__Exercise description__: All the data should be repeated exactly. Any image in it is left out.

------------------------------

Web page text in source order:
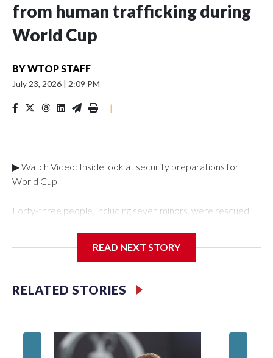
from human trafficking during
World Cup
BYWTOP STAFF
July 23, 2026 | 2:09 PM
|
▶ Watch Video: Inside look at security preparations for
World Cup
Forty-three people, including seven minors, were rescued
Department's Special Victims Unit.The rescue operations
specialized NYPD detectives who arrested 89
individuals."The surprise was really the outpouring of support
of the Special Victims Unit.Those rescued, largely the victims
READ NEXT STORY
RELATED STORIES
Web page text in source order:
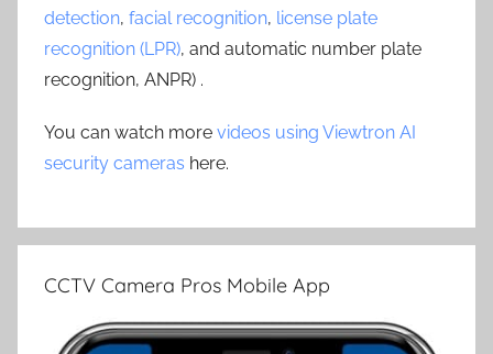
detection, facial recognition, license plate
recognition (LPR), and automatic number plate
recognition, ANPR) .
You can watch more videos using Viewtron AI
security cameras here.
CCTV Camera Pros Mobile App
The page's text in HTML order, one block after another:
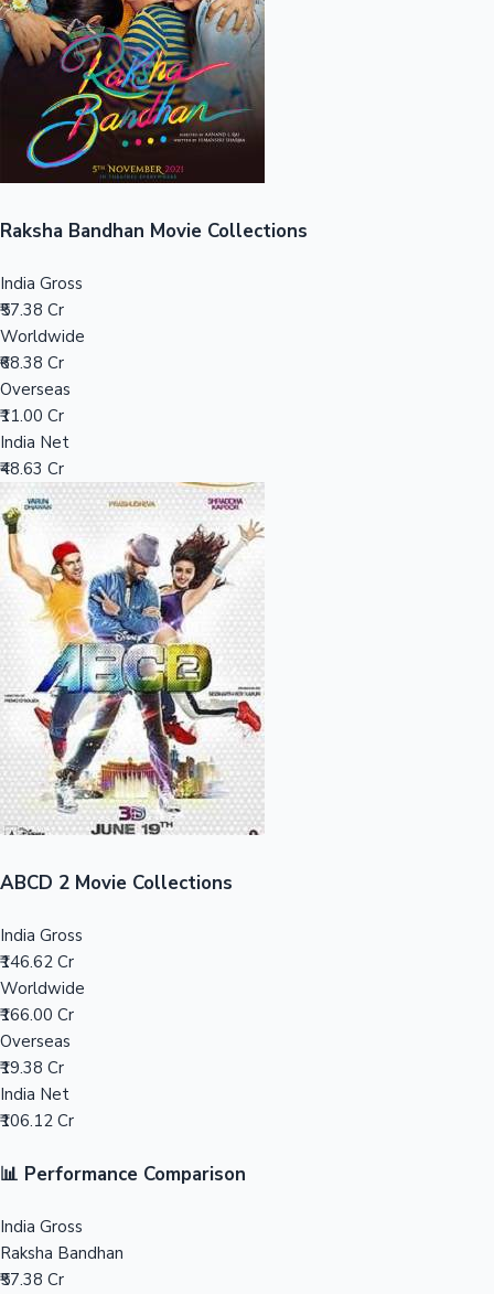
Sandalwood News
Mollywood News
Top 10 Indian Movies
100 Cr Club Movies
Raksha Bandhan Movie Collections
India Gross
₹57.38 Cr
Worldwide
₹68.38 Cr
Overseas
₹11.00 Cr
India Net
₹48.63 Cr
ABCD 2 Movie Collections
India Gross
₹146.62 Cr
Worldwide
₹166.00 Cr
Overseas
₹19.38 Cr
India Net
₹106.12 Cr
📊 Performance Comparison
India Gross
Raksha Bandhan
₹57.38 Cr

------------------------------

__Output of the exercise__:
Web page text in source order:
from human trafficking during
World Cup
BYWTOP STAFF
July 23, 2026 | 2:09 PM
|
▶ Watch Video: Inside look at security preparations for
World Cup
Forty-three people, including seven minors, were rescued
Department's Special Victims Unit.The rescue operations
specialized NYPD detectives who arrested 89
individuals."The surprise was really the outpouring of support
of the Special Victims Unit.Those rescued, largely the victims
READ NEXT STORY
RELATED STORIES
Web page text in source order:
detection, facial recognition, license plate
recognition (LPR), and automatic number plate
recognition, ANPR) .
You can watch more videos using Viewtron AI
security cameras here.
CCTV Camera Pros Mobile App
The page's text in HTML order, one block after another:
Sandalwood News
Mollywood News
Top 10 Indian Movies
100 Cr Club Movies
Raksha Bandhan Movie Collections
India Gross
₹57.38 Cr
Worldwide
₹68.38 Cr
Overseas
₹11.00 Cr
India Net
₹48.63 Cr
ABCD 2 Movie Collections
India Gross
₹146.62 Cr
Worldwide
₹166.00 Cr
Overseas
₹19.38 Cr
India Net
₹106.12 Cr
📊 Performance Comparison
India Gross
Raksha Bandhan
₹57.38 Cr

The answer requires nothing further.